▶ _TASK REQUIREMENTS_
Copy every entry below exactly, and keep out the pictures.

▶ _Entries taken from a collection_
____
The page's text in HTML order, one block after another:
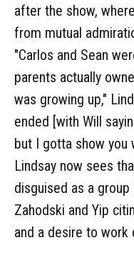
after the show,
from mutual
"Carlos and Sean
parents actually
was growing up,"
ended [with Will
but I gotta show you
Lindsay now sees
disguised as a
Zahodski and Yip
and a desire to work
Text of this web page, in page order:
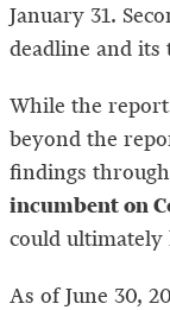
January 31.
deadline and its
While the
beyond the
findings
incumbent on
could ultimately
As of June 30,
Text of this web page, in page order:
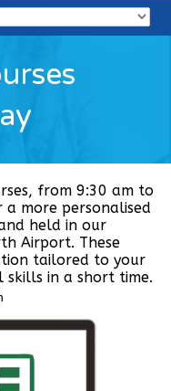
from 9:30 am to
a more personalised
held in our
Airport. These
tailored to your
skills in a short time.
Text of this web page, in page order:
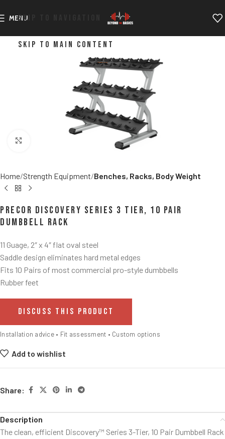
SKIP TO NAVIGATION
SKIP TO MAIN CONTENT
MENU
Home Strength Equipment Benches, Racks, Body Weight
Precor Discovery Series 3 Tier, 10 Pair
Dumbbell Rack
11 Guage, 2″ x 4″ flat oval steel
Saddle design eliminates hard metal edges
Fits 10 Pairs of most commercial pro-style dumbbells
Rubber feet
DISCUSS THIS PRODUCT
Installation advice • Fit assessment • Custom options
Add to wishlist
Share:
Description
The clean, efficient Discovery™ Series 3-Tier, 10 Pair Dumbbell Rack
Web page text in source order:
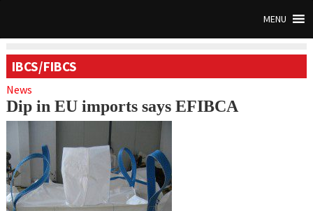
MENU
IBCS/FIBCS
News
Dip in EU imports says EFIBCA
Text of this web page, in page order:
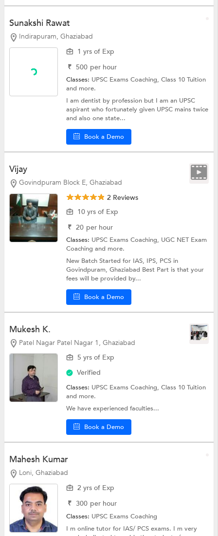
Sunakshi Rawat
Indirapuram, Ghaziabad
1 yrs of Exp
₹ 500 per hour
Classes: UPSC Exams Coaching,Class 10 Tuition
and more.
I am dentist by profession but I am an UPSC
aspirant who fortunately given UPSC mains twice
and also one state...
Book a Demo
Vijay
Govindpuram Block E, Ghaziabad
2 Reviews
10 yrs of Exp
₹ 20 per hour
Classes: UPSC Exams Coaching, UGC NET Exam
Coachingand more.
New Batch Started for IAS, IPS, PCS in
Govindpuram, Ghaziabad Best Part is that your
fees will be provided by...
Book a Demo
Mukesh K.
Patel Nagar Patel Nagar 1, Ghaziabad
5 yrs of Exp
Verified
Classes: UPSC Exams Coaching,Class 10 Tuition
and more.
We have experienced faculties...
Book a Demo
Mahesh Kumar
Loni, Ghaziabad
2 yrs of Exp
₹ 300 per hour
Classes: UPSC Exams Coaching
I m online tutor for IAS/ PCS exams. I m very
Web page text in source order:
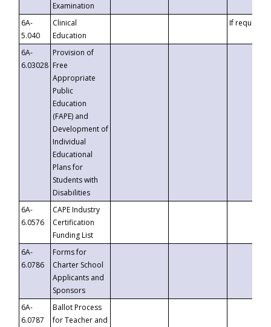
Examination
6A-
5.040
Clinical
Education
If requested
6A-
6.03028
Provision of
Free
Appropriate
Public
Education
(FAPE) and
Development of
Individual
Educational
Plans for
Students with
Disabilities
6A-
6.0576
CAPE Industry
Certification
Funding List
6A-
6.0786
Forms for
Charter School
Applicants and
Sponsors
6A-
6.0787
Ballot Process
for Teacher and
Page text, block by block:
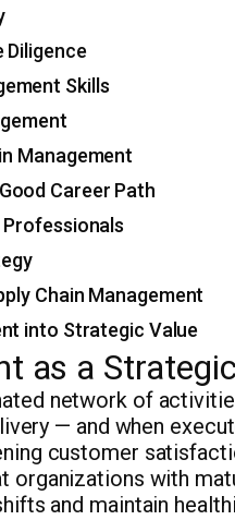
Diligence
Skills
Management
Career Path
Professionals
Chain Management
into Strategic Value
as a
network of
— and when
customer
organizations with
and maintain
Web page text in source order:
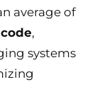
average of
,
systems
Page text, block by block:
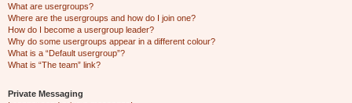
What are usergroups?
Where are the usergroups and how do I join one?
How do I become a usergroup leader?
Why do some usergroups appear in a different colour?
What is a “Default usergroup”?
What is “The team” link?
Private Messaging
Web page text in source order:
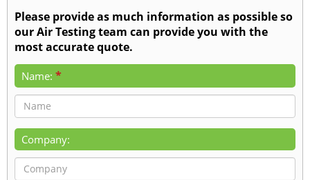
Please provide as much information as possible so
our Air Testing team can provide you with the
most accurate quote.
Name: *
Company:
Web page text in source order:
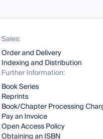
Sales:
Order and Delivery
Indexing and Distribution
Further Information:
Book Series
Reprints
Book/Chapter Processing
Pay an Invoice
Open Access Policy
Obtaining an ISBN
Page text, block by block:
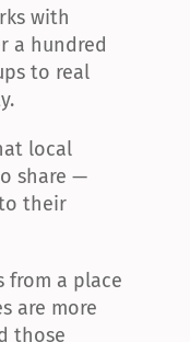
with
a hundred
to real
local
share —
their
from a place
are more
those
____
▶ _RESPONSE TO THIS EXERCISE_
The page's text in HTML order, one block after another:
after the show,
from mutual
"Carlos and Sean
parents actually
was growing up,"
ended [with Will
but I gotta show you
Lindsay now sees
disguised as a
Zahodski and Yip
and a desire to work
Text of this web page, in page order:
January 31.
deadline and its
While the
beyond the
findings
incumbent on
could ultimately
As of June 30,
Text of this web page, in page order:
from 9:30 am to
a more personalised
held in our
Airport. These
tailored to your
skills in a short time.
Text of this web page, in page order:
SKIP TO NAVIGATION
SKIP TO MAIN CONTENT
MENU
Home Strength Equipment Benches, Racks, Body Weight
Precor Discovery Series 3 Tier, 10 Pair
Dumbbell Rack
11 Guage, 2″ x 4″ flat oval steel
Saddle design eliminates hard metal edges
Fits 10 Pairs of most commercial pro-style dumbbells
Rubber feet
DISCUSS THIS PRODUCT
Installation advice • Fit assessment • Custom options
Add to wishlist
Share:
Description
The clean, efficient Discovery™ Series 3-Tier, 10 Pair Dumbbell Rack
Web page text in source order:
MENU
IBCS/FIBCS
News
Dip in EU imports says EFIBCA
Text of this web page, in page order:
Sunakshi Rawat
Indirapuram, Ghaziabad
1 yrs of Exp
₹ 500 per hour
Classes: UPSC Exams Coaching,Class 10 Tuition
and more.
I am dentist by profession but I am an UPSC
aspirant who fortunately given UPSC mains twice
and also one state...
Book a Demo
Vijay
Govindpuram Block E, Ghaziabad
2 Reviews
10 yrs of Exp
₹ 20 per hour
Classes: UPSC Exams Coaching, UGC NET Exam
Coachingand more.
New Batch Started for IAS, IPS, PCS in
Govindpuram, Ghaziabad Best Part is that your
fees will be provided by...
Book a Demo
Mukesh K.
Patel Nagar Patel Nagar 1, Ghaziabad
5 yrs of Exp
Verified
Classes: UPSC Exams Coaching,Class 10 Tuition
and more.
We have experienced faculties...
Book a Demo
Mahesh Kumar
Loni, Ghaziabad
2 yrs of Exp
₹ 300 per hour
Classes: UPSC Exams Coaching
I m online tutor for IAS/ PCS exams. I m very
Web page text in source order:
Examination
6A-
5.040
Clinical
Education
If requested
6A-
6.03028
Provision of
Free
Appropriate
Public
Education
(FAPE) and
Development of
Individual
Educational
Plans for
Students with
Disabilities
6A-
6.0576
CAPE Industry
Certification
Funding List
6A-
6.0786
Forms for
Charter School
Applicants and
Sponsors
6A-
6.0787
Ballot Process
for Teacher and
Page text, block by block:
Diligence
Skills
Management
Career Path
Professionals
Chain Management
into Strategic Value
as a
network of
— and when
customer
organizations with
and maintain
Web page text in source order:
average of
,
systems
Page text, block by block:
What are usergroups?
Where are the usergroups and how do I join one?
How do I become a usergroup leader?
Why do some usergroups appear in a different colour?
What is a “Default usergroup”?
What is “The team” link?
Private Messaging
Web page text in source order:
Please provide as much information as possible so
our Air Testing team can provide you with the
most accurate quote.
Name: *
Company:
Web page text in source order:
Sales:
Order and Delivery
Indexing and Distribution
Further Information:
Book Series
Reprints
Book/Chapter Processing
Pay an Invoice
Open Access Policy
Obtaining an ISBN
Page text, block by block:
with
a hundred
to real
local
share —
their
from a place
are more
those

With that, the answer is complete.